Page MenuHomePhabricator

Develop a node kafka driver based on librdkafka
Closed, ResolvedPublic

Description

Experience in running ChangeProp in production showed, that kafka-node driver doesn't meet stability or performance requirements. Alternative existing driver, kafka-native doesn't support kafka 0.9 and doesn't seem to be actively maintained. So, after a lot of consideration it's been decided to try building our own kafka driver for node.js. A very early prototype could be found here.

Currently it's a wrapper over librdkafka C++ API, that supports asynchronous message consuming and fire-and-forget production of the messages. The effort is still in a very early stage, but performance already seem promising, on my laptop I could reach consumption rate of ~100.000 msg/s.

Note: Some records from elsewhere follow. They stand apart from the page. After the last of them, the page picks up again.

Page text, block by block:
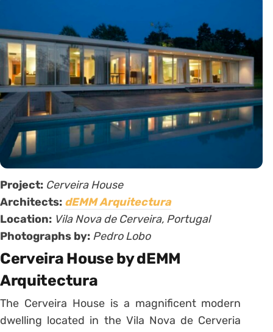
Project: Cerveira House
Architects: dEMM Arquitectura
Location: Vila Nova de Cerveira, Portugal
Photographs by: Pedro Lobo
Cerveira House by dEMM
Arquitectura
The Cerveira House is a magnificent modern
dwelling located in the Vila Nova de Cerveria
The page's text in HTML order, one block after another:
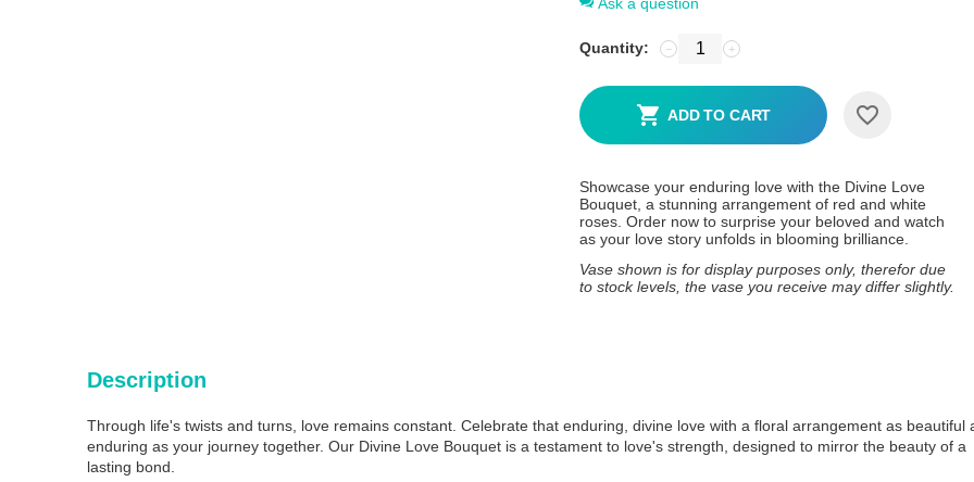
Quantity: +
−
ADD TO CART
Showcase your enduring love with the Divine Love
Bouquet, a stunning arrangement of red and white
roses. Order now to surprise your beloved and watch
as your love story unfolds in blooming brilliance.
Vase shown is for display purposes only, therefor due
to stock levels, the vase you receive may differ slightly.
Description
Through life's twists and turns, love remains constant. Celebrate that enduring, divine love with a floral arrangement as beautiful
enduring as your journey together. Our Divine Love Bouquet is a testament to love's strength, designed to mirror the beauty of a
lasting bond.
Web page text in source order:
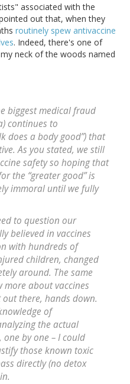
associated with the
out that, when they
routinely spew antivaccine
. Indeed, there's one of
neck of the woods named
biggest medical fraud
continues to
does a body good”) that
As you stated, we still
safety so hoping that
the “greater good” is
immoral until we fully
to question our
believed in vaccines
with hundreds of
children, changed
around. The same
about vaccines
there, hands down.
of
the actual
by one – I could
those known toxic
directly (no detox
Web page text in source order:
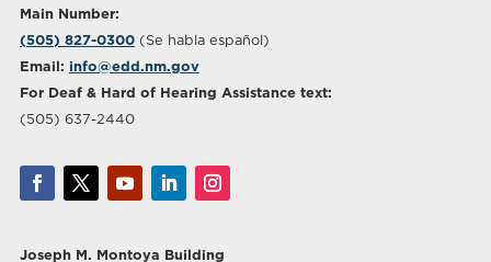
Main Number:
(505) 827-0300(Se habla español)
Email: info@edd.nm.gov
For Deaf & Hard of Hearing Assistance text:
(505) 637-2440
Joseph M. Montoya Building
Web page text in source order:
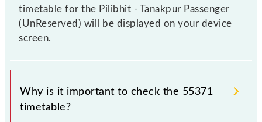
timetable for the Pilibhit - Tanakpur Passenger
(UnReserved) will be displayed on your device
screen.
Why is it important to check the 55371
timetable?
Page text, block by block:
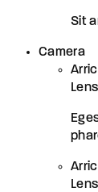
Sit
Camera
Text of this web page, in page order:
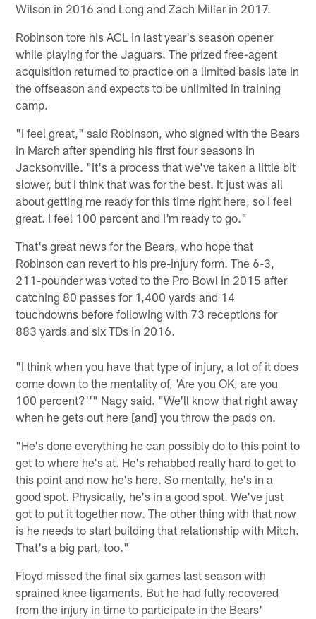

Obviously, this is still very early to judge about the stability of this driver, and a lot of work still needs to be done. Here's a brief outline of the plan:

  • Support providing the configuration
  • Support fire-and-forget asynchronous commits

After that's done, it would be possible to reimplement ChangeProp on top of the new driver and test whether it fits our needs. If we find the approach good enough, some of the next steps would be:

  • Support callbacks on production
  • Support callbacks on offset commits
  • Properly handle all the error conditions
  • Review locking and thread-safety, optimise for performance, write tests etc.

I still cannot estimate the scope of work needed to be done or write any timeline on this, because it's still not clear how CP would perform on this new driver

Event Timeline

GWicke renamed this task from Develop a node kafka driver to Develop a node kafka driver based on librdkafka.Jul 13 2016, 6:25 PM

Hm, btw!

https://github.com/apache/kafka/pull/1678/files

I'm pretty sure the librdkafka @Pchelolo is building on already supports 0.10, so if we get change-prop running on this, we should be cleared for eventual upgrade to 0.10 on the main Kafka clusters. analytics Kafka will be more difficult, since there are many varying clients that consume from it.

After all we've decided to go with the driver developed and open-sourced by Blizzard: https://github.com/Blizzard/node-rdkafka Currently we're running our own fork in production with a little modification to avoid a bug in librdkafka, but hopefully it will be fixed and we will be able to switch to upstream. Resolving this ticket.